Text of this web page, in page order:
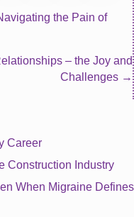
the Pain of
– the Joy and
Challenges →
Career
Construction Industry
When Migraine Defines
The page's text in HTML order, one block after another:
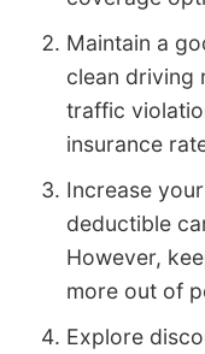
Maintain a
clean driving
traffic
insurance
Increase
deductible
However,
more out of
Explore
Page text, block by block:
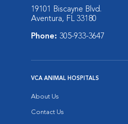
19101 Biscayne Blvd.
Aventura, FL 33180
Phone: 305-933-3647
VCA ANIMAL HOSPITALS
About Us
Contact Us
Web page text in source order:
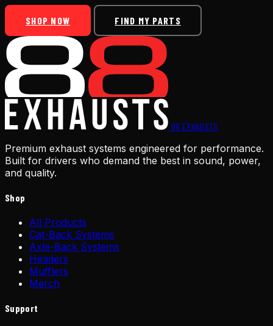
SHOP NOW FIND MY PARTS
88 EXHAUSTS
Premium exhaust systems engineered for performance.
Built for drivers who demand the best in sound, power,
and quality.
Shop
All Products
Cat-Back Systems
Axle-Back Systems
Headers
Mufflers
Merch
Support
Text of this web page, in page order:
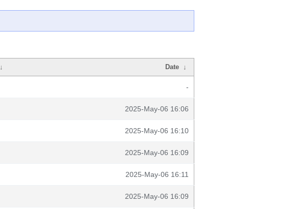
↓ Date ↓
-
2025-May-06 16:06
2025-May-06 16:10
2025-May-06 16:09
2025-May-06 16:11
2025-May-06 16:09
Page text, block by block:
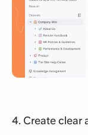
4. Create clear
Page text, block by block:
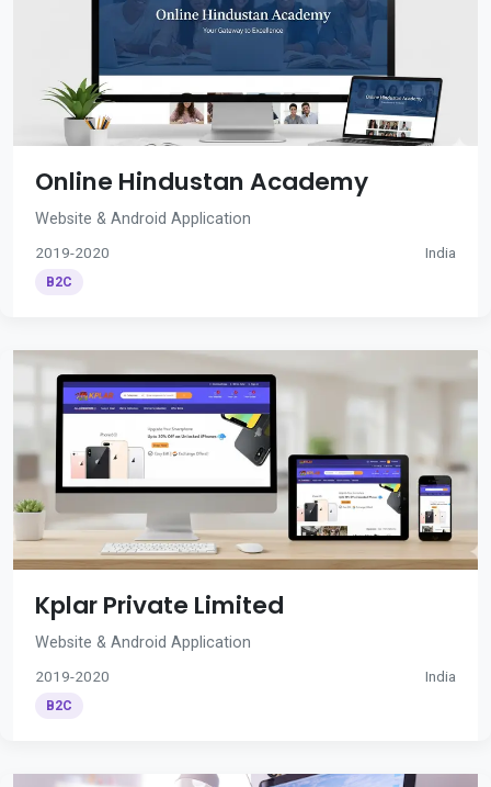
Online Hindustan Academy
Website & Android Application
2019-2020 India
B2C
Kplar Private Limited
Website & Android Application
2019-2020 India
B2C
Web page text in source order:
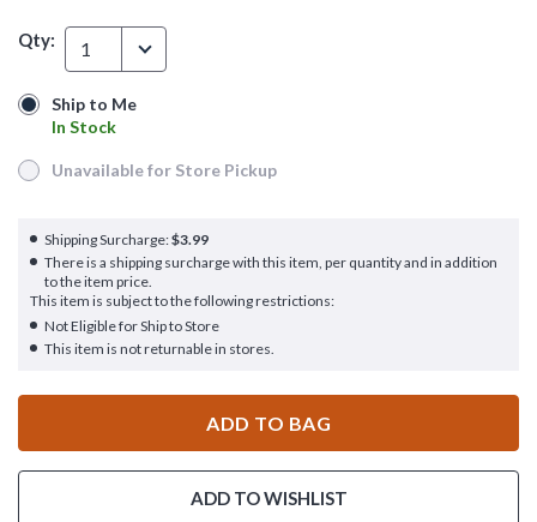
■ ■ ■ ■ ■ ■ ■
== Activity ==
Without including any picture, output all the material exactly as it appears.

== Completed task ==
Text of this web page, in page order:
the Pain of
– the Joy and
Challenges →
Career
Construction Industry
When Migraine Defines
The page's text in HTML order, one block after another:
Maintain a
clean driving
traffic
insurance
Increase
deductible
However,
more out of
Explore
Page text, block by block:
19101 Biscayne Blvd.
Aventura, FL 33180
Phone: 305-933-3647
VCA ANIMAL HOSPITALS
About Us
Contact Us
Web page text in source order:
SHOP NOW FIND MY PARTS
88 EXHAUSTS
Premium exhaust systems engineered for performance.
Built for drivers who demand the best in sound, power,
and quality.
Shop
All Products
Cat-Back Systems
Axle-Back Systems
Headers
Mufflers
Merch
Support
Text of this web page, in page order:
↓ Date ↓
-
2025-May-06 16:06
2025-May-06 16:10
2025-May-06 16:09
2025-May-06 16:11
2025-May-06 16:09
Page text, block by block:
4. Create clear
Page text, block by block:
Online Hindustan Academy
Website & Android Application
2019-2020 India
B2C
Kplar Private Limited
Website & Android Application
2019-2020 India
B2C
Web page text in source order:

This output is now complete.